Mindfulness confers many of the same benefits as flow, she says:
“When people are mindful, their blood pressure comes down. All the physiological signs indicate greater wellbeing. People see you as charismatic. You’re healthier, you’re happier, your relationships are better. The things you produce are better. We have symphony musicians performing mindfully or in their typical state (over-rehearsed and mindless). We play those pieces for people who don’t know anything about the study. Close to 90% prefer the mindfully played piece.”
Almost any activity can be done mindfully, too – no yoga or meditation necessary.
“Simply say to yourself, ‘What are five new things about this person that I live with, this route that I’m taking home?’. Looking for new in the familiar leads us to be mindful,” says Langer. “If you’re talking to somebody and you think you know what they’re going to say, you barely listen. If you start off recognising that you don’t know, you have a very different attitude.

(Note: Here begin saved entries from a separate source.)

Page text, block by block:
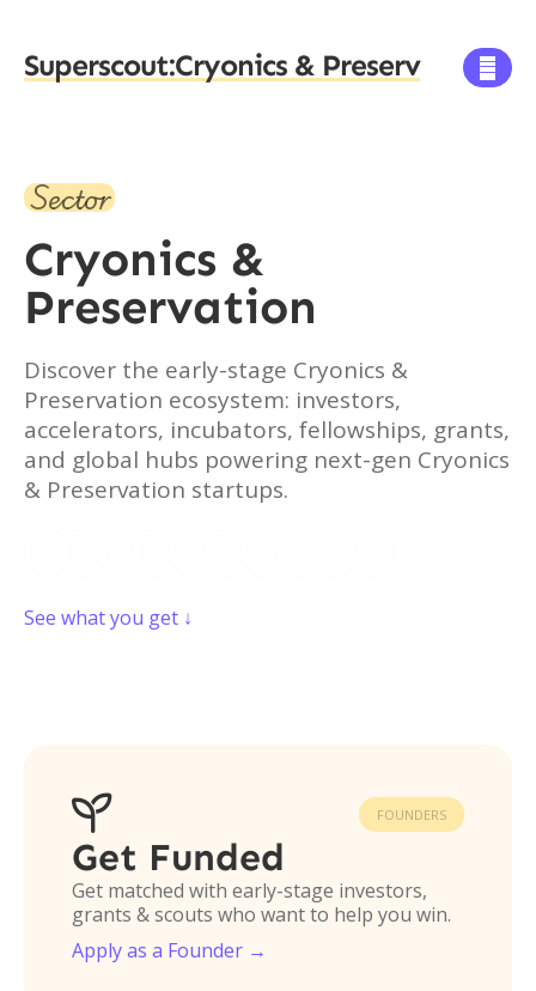
Superscout:Cryonics & Preserv 
Sector
Cryonics &
Preservation
Discover the early-stage Cryonics &
Preservation ecosystem: investors,
accelerators, incubators, fellowships, grants,
and global hubs powering next-gen Cryonics
& Preservation startups.
See what you get ↓
 FOUNDERS
Get Funded
Get matched with early-stage investors,
grants & scouts who want to help you win.
Apply as a Founder →
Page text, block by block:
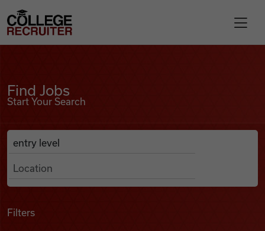
Find Jobs
College Recruiter
Find Jobs
Start Your Search
Search Job Listings
Anywhere
Filters
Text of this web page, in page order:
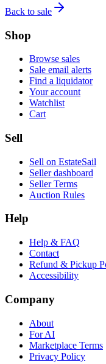
Back to sale
Shop
Browse sales
Sale email alerts
Find a liquidator
Your account
Watchlist
Cart
Sell
Sell on EstateSail
Seller dashboard
Seller Terms
Auction Rules
Help
Help & FAQ
Contact
Refund & Pickup
Accessibility
Company
About
For AI
Marketplace Terms
Privacy Policy
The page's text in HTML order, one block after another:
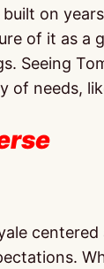
on
of it as a
Seeing
of needs,
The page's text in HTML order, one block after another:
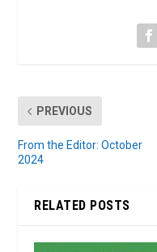
PREVIOUS
From the Editor: October
2024
RELATED POSTS
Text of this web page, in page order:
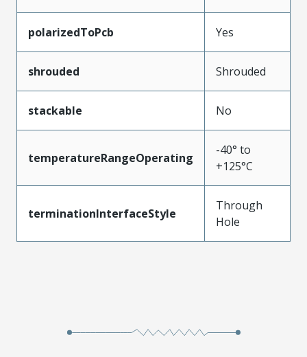
polarizedToPcb Yes
shrouded Shrouded
stackable No
temperatureRangeOperating
-40° to
+125°C
terminationInterfaceStyle
Through
Hole
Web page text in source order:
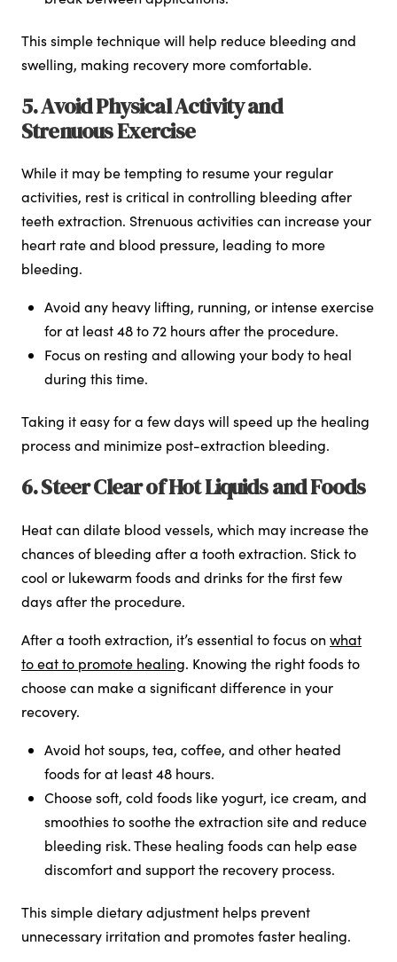
This simple technique will help reduce bleeding and
swelling, making recovery more comfortable.
5. Avoid Physical Activity and
Strenuous Exercise
While it may be tempting to resume your regular
activities, rest is critical in controlling bleeding after
teeth extraction. Strenuous activities can increase your
heart rate and blood pressure, leading to more
bleeding.
Avoid any heavy lifting, running, or intense exercise
for at least 48 to 72 hours after the procedure.
Focus on resting and allowing your body to heal
during this time.
Taking it easy for a few days will speed up the healing
process and minimize post-extraction bleeding.
6. Steer Clear of Hot Liquids and Foods
Heat can dilate blood vessels, which may increase the
chances of bleeding after a tooth extraction. Stick to
cool or lukewarm foods and drinks for the first few
days after the procedure.
After a tooth extraction, it’s essential to focus on what
to eat to promote healing. Knowing the right foods to
choose can make a significant difference in your
recovery.
Avoid hot soups, tea, coffee, and other heated
foods for at least 48 hours.
Choose soft, cold foods like yogurt, ice cream, and
smoothies to soothe the extraction site and reduce
bleeding risk. These healing foods can help ease
discomfort and support the recovery process.
This simple dietary adjustment helps prevent
unnecessary irritation and promotes faster healing.
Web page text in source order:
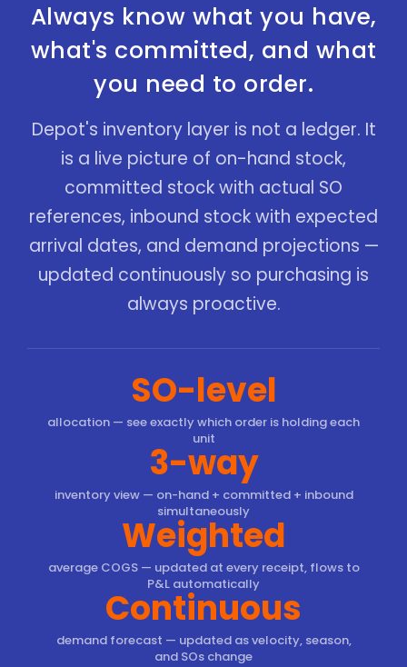
Always know what you have,
what's committed, and what
you need to order.
Depot's inventory layer is not a ledger. It
is a live picture of on-hand stock,
committed stock with actual SO
references, inbound stock with expected
arrival dates, and demand projections —
updated continuously so purchasing is
always proactive.
SO-level
allocation — see exactly which order is holding each
unit
3-way
inventory view — on-hand + committed + inbound
simultaneously
Weighted
average COGS — updated at every receipt, flows to
P&L automatically
Continuous
demand forecast — updated as velocity, season,
and SOs change

Everything becomes more interesting, and if it’s interesting, it’s naturally engaging.”
Someone once asked me, upon learning that I was a writer, whether I “often experienced flow”. There’s a stereotype that writers and creatives can enter the zone at will – that we sit down at our laptops and the world melts away.
I’ve been practicing some of the elements of Moneta’s criteria to enter the zone for years. But I can remember accessing a state resembling flow only a few times; the vast majority of the hours I spend writing are closer to a grind than a trance. With any project, there are so many variables I can’t predict. Will my sources respond? Does the information I seek exist? Will someone send me a text starting ‘OMG’ to take me away from my focus? Plus, the idea of orchestrating a scenario in which the challenge exceeds my skills by 4% (as Kotler’s formula to enter flow recommends) strikes me as absurd.
Mindfulness, though, is more manageable. I can improve my focus by putting my phone in a drawer; when a task seems overwhelming, I can pause and take a breath. I can’t say it makes me feel transcendent, but I’ll take whatever calm I can get.